Das Europagebäude in Brüssel
APA/AFP/James Arthur Gekiere
Vor EU-Gipfel

Ungarn behindert weiterhin Hilfe für Ukraine

So notwendig und dringlich die Ukraine Hilfe im Krieg gegen Russland braucht und so klar das der EU auch ist, Viktor Orban bremst die Unterstützung. Auch unmittelbar vor dem Gipfeltreffen der Staats- und Regierungschefs und -chefinnen am Donnerstag ist nicht klar, ob der ungarische Ministerpräsident nach monatelangem Hin und Her doch einlenkt und eine Einigung ermöglicht oder wieder sein Veto einlegt.

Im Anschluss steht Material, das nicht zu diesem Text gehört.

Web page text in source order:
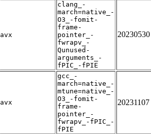
avx
clang_-
march=native_-
O3_-fomit-
frame-
pointer_-
fwrapv_-
Qunused-
arguments_-
fPIC_-fPIE
20230530
avx
gcc_-
march=native_-
mtune=native_-
O3_-fomit-
frame-
pointer_-
fwrapv_-fPIC_-
fPIE
20231107
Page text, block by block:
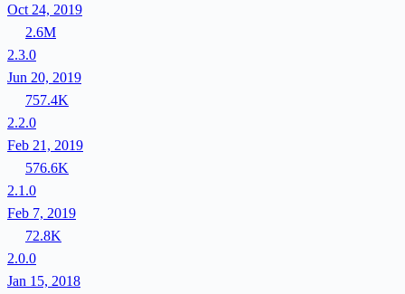
Oct 24, 2019
2.6M
2.3.0
Jun 20, 2019
757.4K
2.2.0
Feb 21, 2019
576.6K
2.1.0
Feb 7, 2019
72.8K
2.0.0
Jan 15, 2018
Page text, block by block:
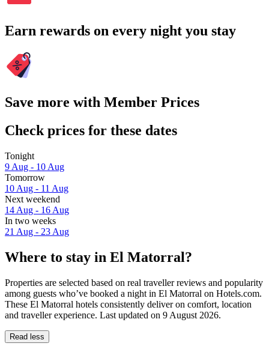
Earn rewards on every night you stay
Save more with Member Prices
Check prices for these dates
Tonight
9 Aug - 10 Aug
Tomorrow
10 Aug - 11 Aug
Next weekend
14 Aug - 16 Aug
In two weeks
21 Aug - 23 Aug
Where to stay in El Matorral?
Properties are selected based on real traveller reviews and popularity
among guests who’ve booked a night in El Matorral on Hotels.com.
These El Matorral hotels consistently deliver on comfort, location
and traveller experience. Last updated on 9 August 2026.
Read less
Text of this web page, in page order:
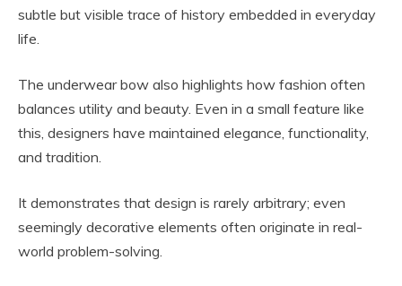
subtle but visible trace of history embedded in everyday
life.
The underwear bow also highlights how fashion often
balances utility and beauty. Even in a small feature like
this, designers have maintained elegance, functionality,
and tradition.
It demonstrates that design is rarely arbitrary; even
seemingly decorative elements often originate in real-
world problem-solving.
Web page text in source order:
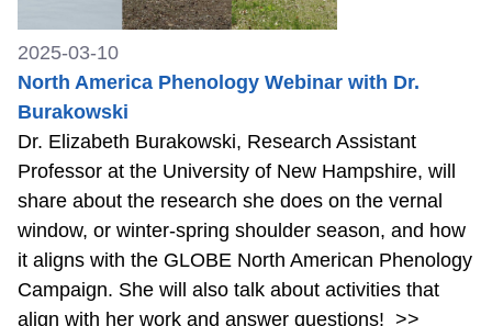
2025-03-10
North America Phenology Webinar with Dr.
Burakowski
Dr. Elizabeth Burakowski, Research Assistant
Professor at the University of New Hampshire, will
share about the research she does on the vernal
window, or winter-spring shoulder season, and how
it aligns with the GLOBE North American Phenology
Campaign. She will also talk about activities that
align with her work and answer questions! >>
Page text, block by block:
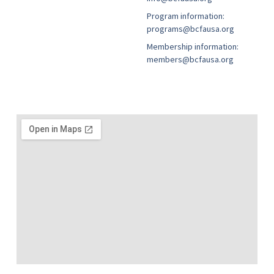
Program information:
programs@bcfausa.org
Membership information:
members@bcfausa.org
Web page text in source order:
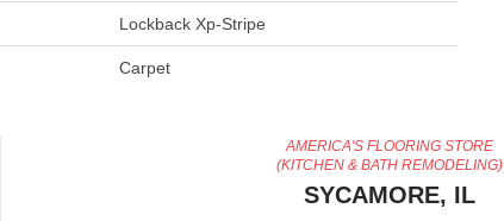
Lockback Xp-Stripe
Carpet
AMERICA'S FLOORING STORE
(KITCHEN & BATH REMODELING)
SYCAMORE, IL
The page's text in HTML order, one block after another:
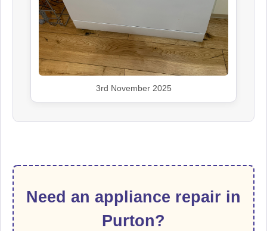
3rd November 2025
Need an appliance repair in
Purton?
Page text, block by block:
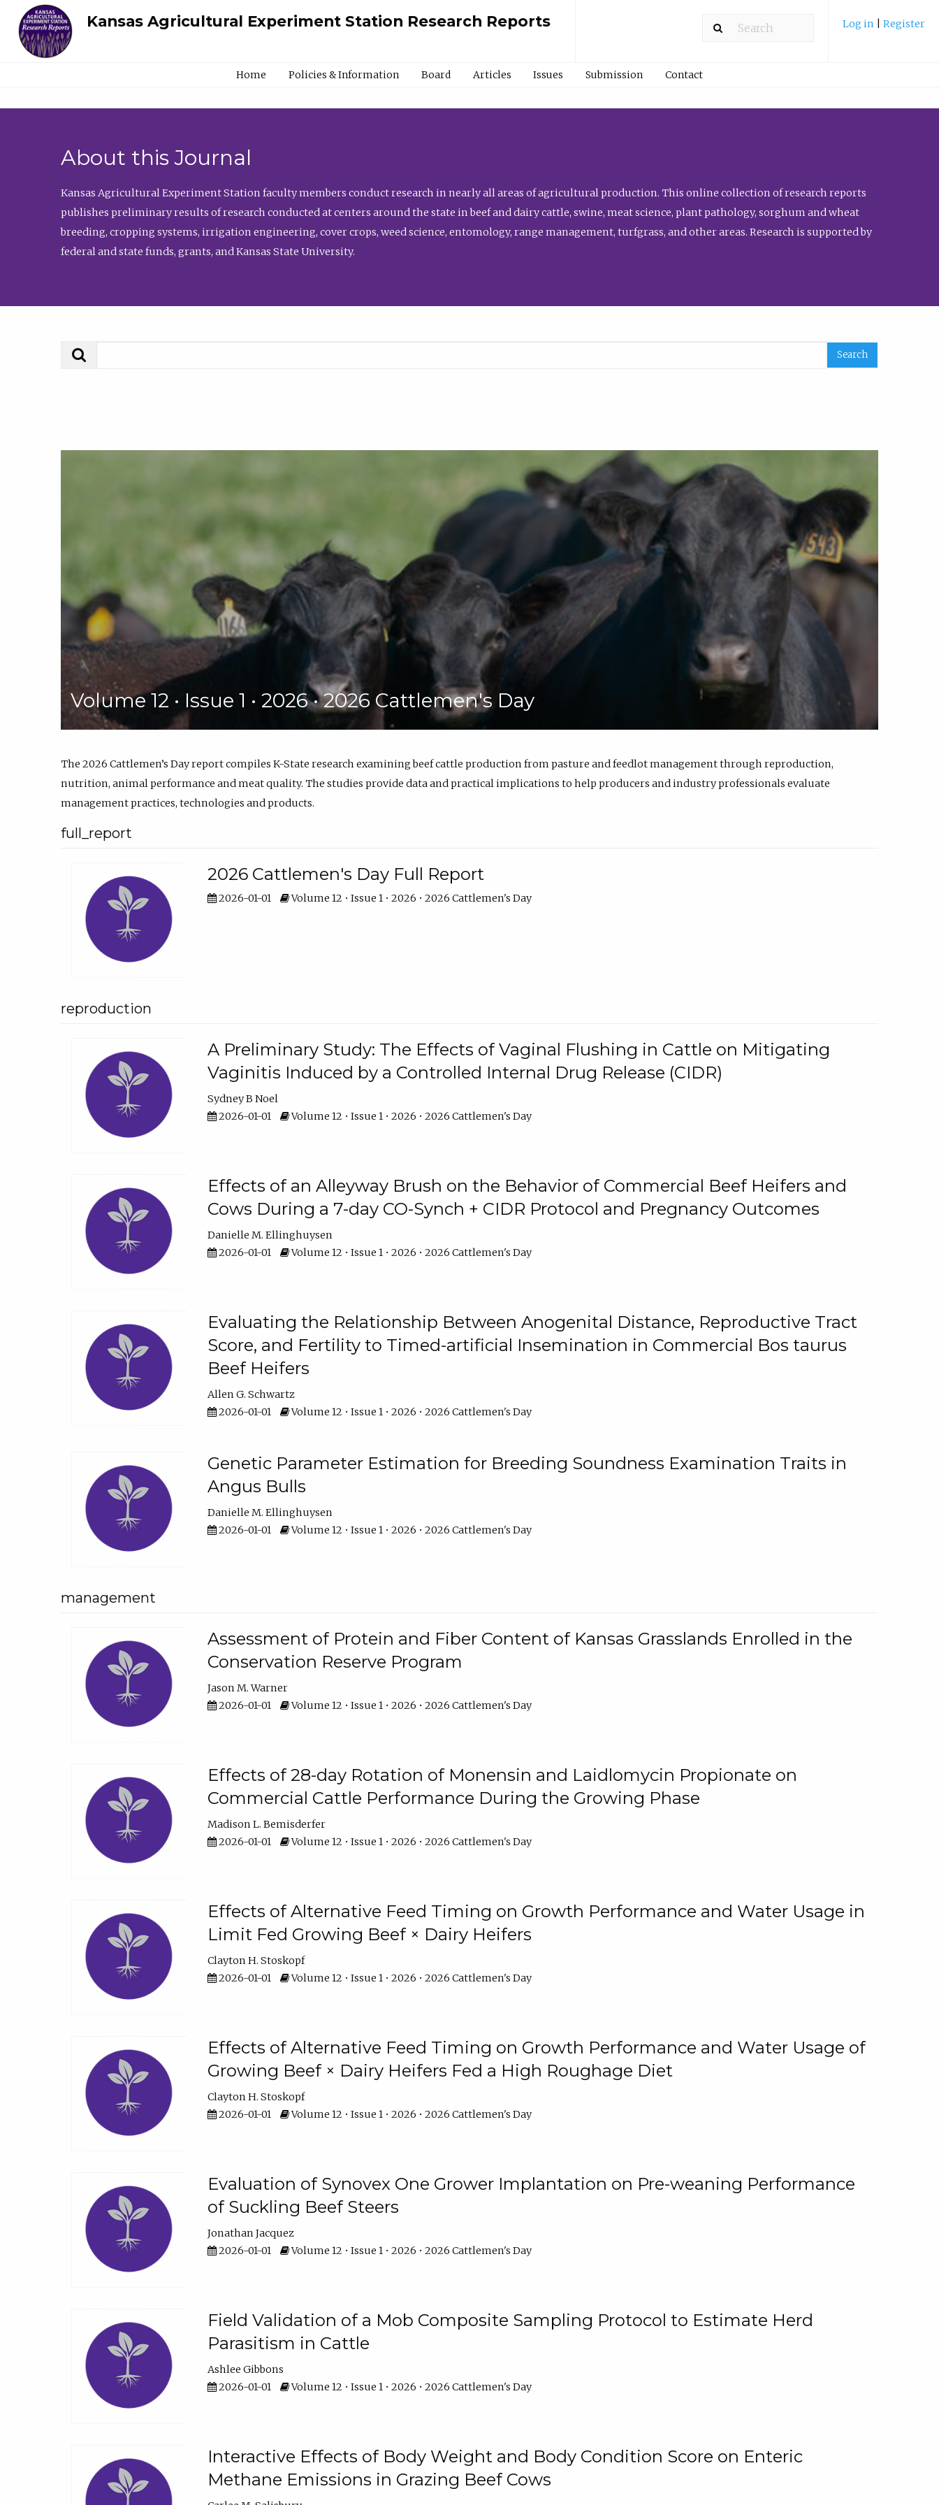
Kansas Agricultural Experiment Station Research Reports Log in Register
Home Policies & Information Board Articles Issues Submission Contact
About this Journal
Kansas Agricultural Experiment Station faculty members conduct research in nearly all areas of agricultural production. This online collection of research reports
publishes preliminary results of research conducted at centers around the state in beef and dairy cattle, swine, meat science, plant pathology, sorghum and wheat
breeding, cropping systems, irrigation engineering, cover crops, weed science, entomology, range management, turfgrass, and other areas. Research is supported by
federal and state funds, grants, and Kansas State University.
Volume 12 • Issue 1 • 2026 • 2026 Cattlemen's Day
The 2026 Cattlemen’s Day report compiles K-State research examining beef cattle production from pasture and feedlot management through reproduction,
nutrition, animal performance and meat quality. The studies provide data and practical implications to help producers and industry professionals evaluate
management practices, technologies and products.
full_report
2026 Cattlemen's Day Full Report
2026-01-01 Volume 12 • Issue 1 • 2026 • 2026 Cattlemen's Day
reproduction
A Preliminary Study: The Effects of Vaginal Flushing in Cattle on Mitigating
Vaginitis Induced by a Controlled Internal Drug Release (CIDR)
Sydney B Noel
2026-01-01
Volume 12 • Issue 1 • 2026 • 2026 Cattlemen's Day
Effects of an Alleyway Brush on the Behavior of Commercial Beef Heifers and
Cows During a 7-day CO-Synch + CIDR Protocol and Pregnancy Outcomes
Danielle M. Ellinghuysen
2026-01-01
Volume 12 • Issue 1 • 2026 • 2026 Cattlemen's Day
Evaluating the Relationship Between Anogenital Distance, Reproductive Tract
Score, and Fertility to Timed-artificial Insemination in Commercial Bos taurus
Beef Heifers
Allen G. Schwartz
2026-01-01
Volume 12 • Issue 1 • 2026 • 2026 Cattlemen's Day
Genetic Parameter Estimation for Breeding Soundness Examination Traits in
Angus Bulls
Danielle M. Ellinghuysen
2026-01-01
Volume 12 • Issue 1 • 2026 • 2026 Cattlemen's Day
management
Assessment of Protein and Fiber Content of Kansas Grasslands Enrolled in the
Conservation Reserve Program
Jason M. Warner
2026-01-01
Volume 12 • Issue 1 • 2026 • 2026 Cattlemen's Day
Effects of 28-day Rotation of Monensin and Laidlomycin Propionate on
Commercial Cattle Performance During the Growing Phase
Madison L. Bemisderfer
2026-01-01
Volume 12 • Issue 1 • 2026 • 2026 Cattlemen's Day
Effects of Alternative Feed Timing on Growth Performance and Water Usage in
Limit Fed Growing Beef × Dairy Heifers
Clayton H. Stoskopf
2026-01-01
Volume 12 • Issue 1 • 2026 • 2026 Cattlemen's Day
Effects of Alternative Feed Timing on Growth Performance and Water Usage of
Growing Beef × Dairy Heifers Fed a High Roughage Diet
Clayton H. Stoskopf
2026-01-01
Volume 12 • Issue 1 • 2026 • 2026 Cattlemen's Day
Evaluation of Synovex One Grower Implantation on Pre-weaning Performance
of Suckling Beef Steers
Jonathan Jacquez
2026-01-01
Volume 12 • Issue 1 • 2026 • 2026 Cattlemen's Day
Field Validation of a Mob Composite Sampling Protocol to Estimate Herd
Parasitism in Cattle
Ashlee Gibbons
2026-01-01
Volume 12 • Issue 1 • 2026 • 2026 Cattlemen's Day
Interactive Effects of Body Weight and Body Condition Score on Enteric
Methane Emissions in Grazing Beef Cows
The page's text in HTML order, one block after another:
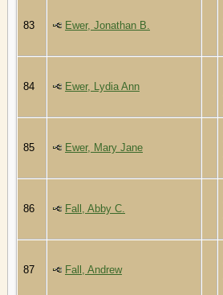
83 Ewer, Jonathan B.
84 Ewer, Lydia Ann
85 Ewer, Mary Jane
86 Fall, Abby C.
87 Fall, Andrew

Der deutsche Kanzler Olaf Scholz beharrte beim Eintreffen im Ratsgebäude darauf, dass das Ukraine-Hilfspaket beschlossen wird. Der polnische Regierungschef Donald Tusk betonte, er hoffe, man werde seinen ungarischen Kollegen Viktor Orban noch überzeugen können, dem mehrjährigen Paket ohne Vetorecht zuzustimmen. Andernfalls müsse diesem klar sein, dass er für die Konsequenzen verantwortlich sei. Gefragt, was er Orban am Donnerstag sagen werde, antwortete Tusk: „Nichts Nettes!“

Der EU-Außenbeauftragte Josep Borrell betonte, der russische Angriff auf die Ukraine sei die größte Sicherheitsbedrohung für Europa. Die EU müsse Kiew unterstützen und das Hilfspaket beschließen. Außerdem forderte er weitere Militärhilfen.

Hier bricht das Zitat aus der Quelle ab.